李達康那番聲情並茂的演講落下帷幕之後,他心裡清楚,自己想要傳遞的訊號已經準確無誤地送出去了。無論是那些被放進來的媒體記者,還是此刻可能正盯著電視螢幕的沙瑞金,都應該已經接收到了他釋放出的善意和臣服。他收回視線,轉過身來,把目光重新落在陳岩石身上,臉上的笑容堆疊得層層疊疊,每一道褶子裡都透著殷勤,語氣更是柔和得彷彿能滴出水來:“陳老,您回去休息吧。天都大亮了,您為了大風廠的事熬了整整一個通宵,可不能再這麼硬撐下去了。您要是累壞了身子,我這個市委書記的罪過可就大了。”
陳岩石點了點頭,滿是倦意的臉上此刻也看不出更多表情了。他確實累極了,渾身上下的骨頭像是被人用錘子一寸一寸地敲過一遍,又酸又脹,連眼皮都沉得快要掀不開了。別看他平時精神矍鑠,走起路來腰板筆挺、嗓門洪亮,但七十多歲的人了,再硬朗的身子骨也扛不住一整宿不眠不休的折騰。他揉了揉乾澀的眼睛,聲音沙啞而低沉地應了一聲:“行,我回去了。”
“以後工作上有什麼需要的,您就給我打個招呼。”李達康緊跟著又補了一句,身子微微前傾,雙手交疊在小腹處,姿態恭敬得像是晚輩在辭別家中的長輩。

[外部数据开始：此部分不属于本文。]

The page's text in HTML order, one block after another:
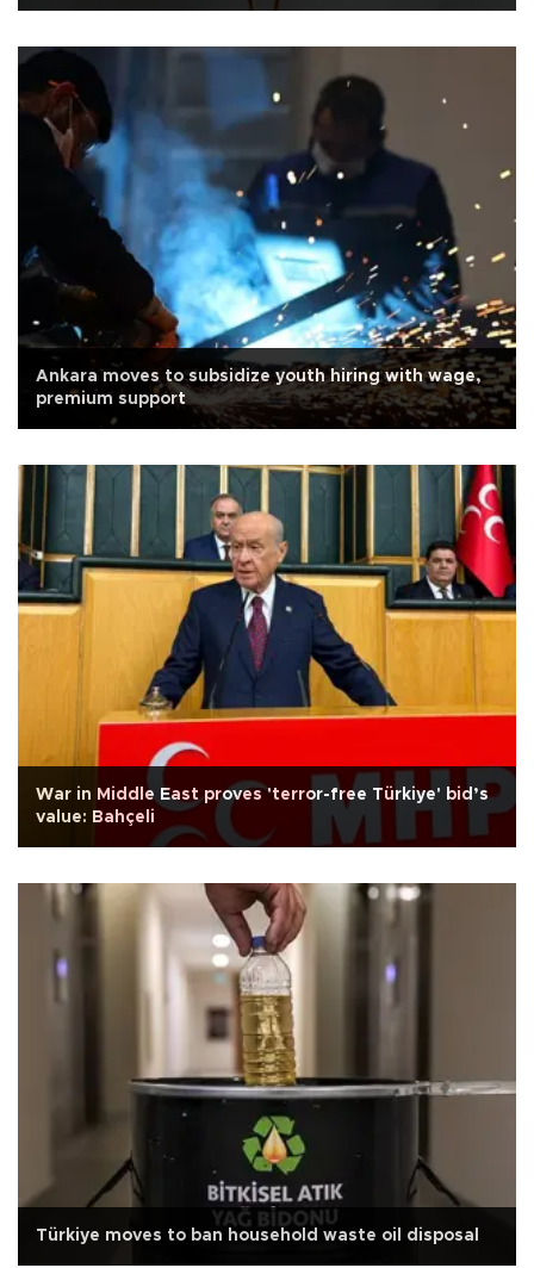
Ankara moves to subsidize youth hiring with wage,
premium support
War in Middle East proves 'terror-free Türkiye' bid’s
value: Bahçeli
Türkiye moves to ban household waste oil disposal
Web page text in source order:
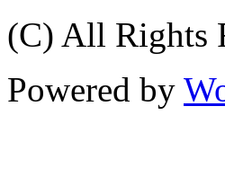
(C) All Rights
Powered by
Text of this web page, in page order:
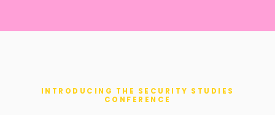
INTRODUCING THE SECURITY STUDIES
CONFERENCE
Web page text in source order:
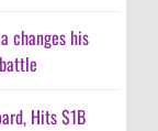
changes his
Hits $1B
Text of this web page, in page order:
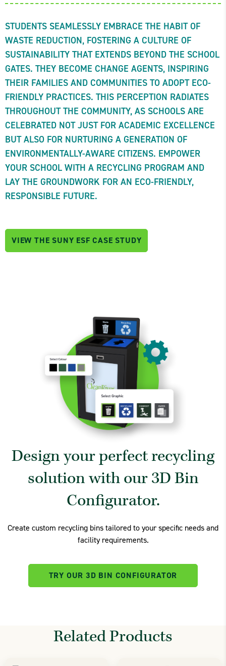
STUDENTS SEAMLESSLY EMBRACE THE HABIT OF
WASTE REDUCTION, FOSTERING A CULTURE OF
SUSTAINABILITY THAT EXTENDS BEYOND THE SCHOOL
GATES. THEY BECOME CHANGE AGENTS, INSPIRING
THEIR FAMILIES AND COMMUNITIES TO ADOPT ECO-
FRIENDLY PRACTICES. THIS PERCEPTION RADIATES
THROUGHOUT THE COMMUNITY, AS SCHOOLS ARE
CELEBRATED NOT JUST FOR ACADEMIC EXCELLENCE
BUT ALSO FOR NURTURING A GENERATION OF
ENVIRONMENTALLY-AWARE CITIZENS. EMPOWER
YOUR SCHOOL WITH A RECYCLING PROGRAM AND
LAY THE GROUNDWORK FOR AN ECO-FRIENDLY,
RESPONSIBLE FUTURE.
VIEW THE SUNY ESF CASE STUDY
Design your perfect recycling
solution with our 3D Bin
Configurator.
Create custom recycling bins tailored to your specific needs and
facility requirements.
TRY OUR 3D BIN CONFIGURATOR
Related Products
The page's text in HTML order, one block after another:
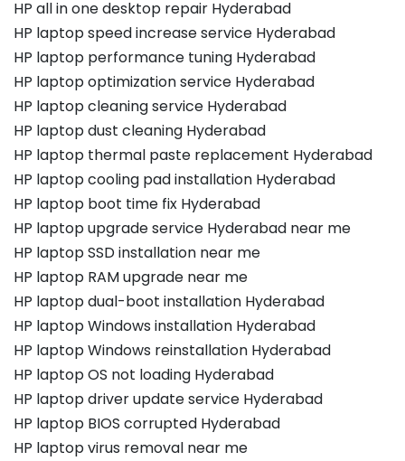
HP all in one desktop repair Hyderabad
HP laptop speed increase service Hyderabad
HP laptop performance tuning Hyderabad
HP laptop optimization service Hyderabad
HP laptop cleaning service Hyderabad
HP laptop dust cleaning Hyderabad
HP laptop thermal paste replacement Hyderabad
HP laptop cooling pad installation Hyderabad
HP laptop boot time fix Hyderabad
HP laptop upgrade service Hyderabad near me
HP laptop SSD installation near me
HP laptop RAM upgrade near me
HP laptop dual-boot installation Hyderabad
HP laptop Windows installation Hyderabad
HP laptop Windows reinstallation Hyderabad
HP laptop OS not loading Hyderabad
HP laptop driver update service Hyderabad
HP laptop BIOS corrupted Hyderabad
HP laptop virus removal near me
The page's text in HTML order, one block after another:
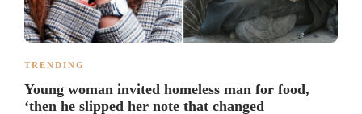
TRENDING
Young woman invited homeless man for food,
‘then he slipped her note that changed
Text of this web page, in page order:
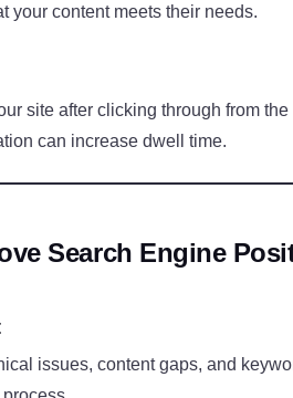
your content meets their needs.
site after clicking through from
can increase dwell time.
Search Engine
issues, content gaps, and
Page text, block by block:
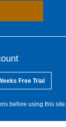
Free Trial
before using this site.
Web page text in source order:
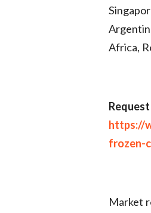
Africa,
https://
frozen-
Market
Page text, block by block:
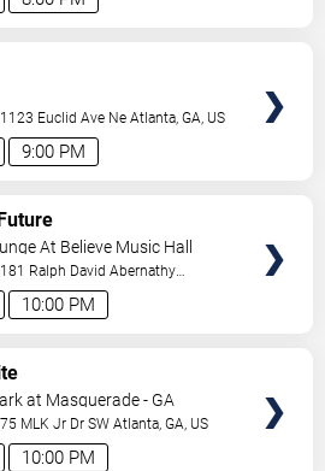
9:00 PM
Euclid Ave Ne Atlanta,GA, US
10:00 PM
At Believe Music Hall
Ralph David Abernathy
,GA,US
10:00 PM
at Masquerade - GA
MLK Jr Dr SW Atlanta,GA, US
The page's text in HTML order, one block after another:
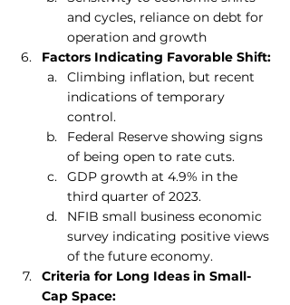
and cycles, reliance on debt for
operation and growth
Factors Indicating Favorable Shift:
Climbing inflation, but recent
indications of temporary
control.
Federal Reserve showing signs
of being open to rate cuts.
GDP growth at 4.9% in the
third quarter of 2023.
NFIB small business economic
survey indicating positive views
of the future economy.
Criteria for Long Ideas in Small-
Cap Space:
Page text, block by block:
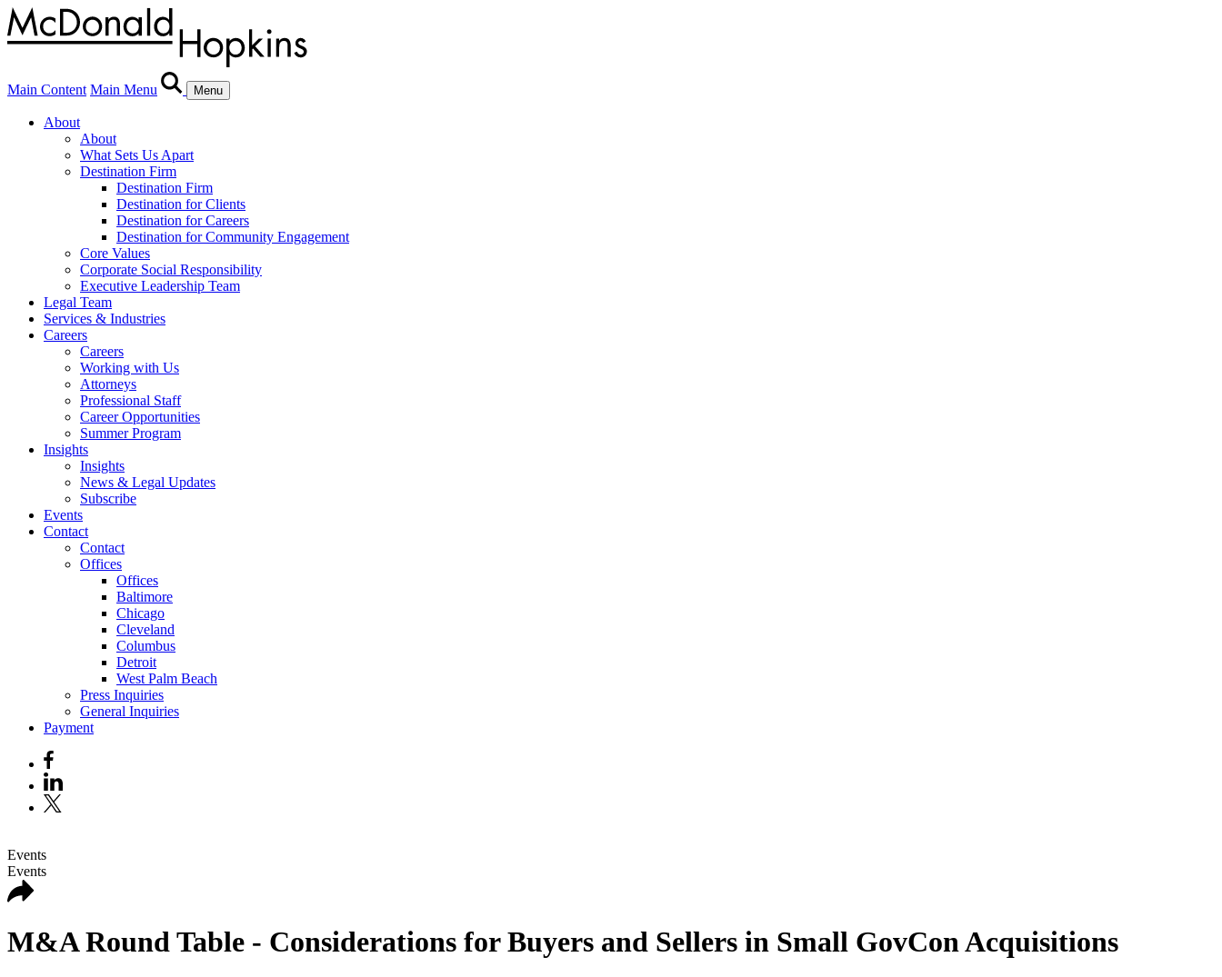
Main Content Main Menu Menu
About
About
What Sets Us Apart
Destination Firm
Destination Firm
Destination for Clients
Destination for Careers
Destination for Community Engagement
Core Values
Corporate Social Responsibility
Executive Leadership Team
Legal Team
Services & Industries
Careers
Careers
Working with Us
Attorneys
Professional Staff
Career Opportunities
Summer Program
Insights
Insights
News & Legal Updates
Subscribe
Events
Contact
Contact
Offices
Offices
Baltimore
Chicago
Cleveland
Columbus
Detroit
West Palm Beach
Press Inquiries
General Inquiries
Payment
Events
Events
M&A Round Table - Considerations for Buyers and Sellers in Small GovCon Acquisitions
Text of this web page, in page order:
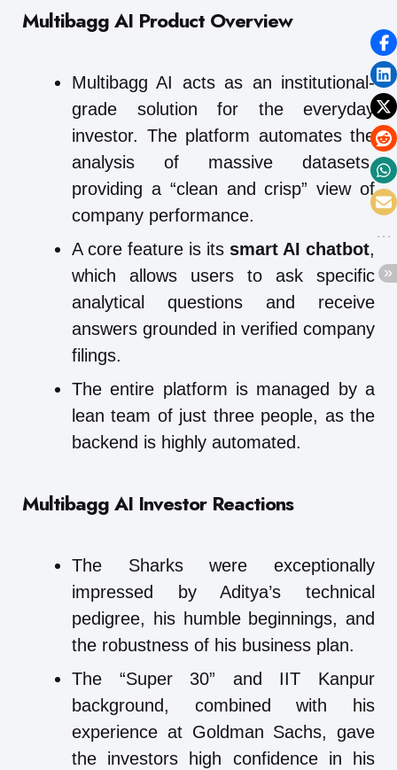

可這句話說得實在有些滑稽。陳岩石讓他打招呼,他李達康一個日理萬機的省會城市市委書記,在工作上能有什麼事情需要一個退休十來年的老頭幫忙?說白了,這條所謂“打個招呼”的通道,根本不是為工作服務的,它唯一的功能就是方便李達康透過陳岩石這座橋樑,向遠在省委大院裡的沙瑞金傳遞資訊、拉近距離。這是一條人情的便道,一條打通權力關節的捷徑。李達康心知肚明,陳岩石心裡也跟明鏡似的,只不過兩個人都默契地揣著明白裝糊塗罷了。
李達康更加篤信的是,今天這場精彩的現場演講,以及自己前後判若兩人的態度轉變,一定能讓沙瑞金看得清清楚楚。他所要的效果就是讓沙瑞金真實無誤地接收到這個訊號我李達康願意向新書記靠攏,而且已經付諸行動了。從陳岩石身上下手,是最快捷也最安全的示好路徑。
“我就一個要求,”陳岩石鄭重地豎起一根手指,那雙渾濁的眼睛裡透出一股不容退讓的執拗,“給大風廠的工人一個公道。”
這話要擱在昨晚,甚至擱在幾個小時之前,李達康只會覺得荒謬可笑,甚至會在心裡斥責這個老頭子多管閒事。但此刻情況已經完全逆轉了。陳岩石說的每一個字,在李達康聽來都比紅標頭檔案還有分量。他幾乎沒有任何猶豫,當即拍著胸脯表態道:“您放心,我馬上召開現場辦公會,就大風廠的具體問題,一個職工一個職工地過,一筆賬一筆賬地核,一定把問題徹底弄清楚、解決到位,絕不糊弄。”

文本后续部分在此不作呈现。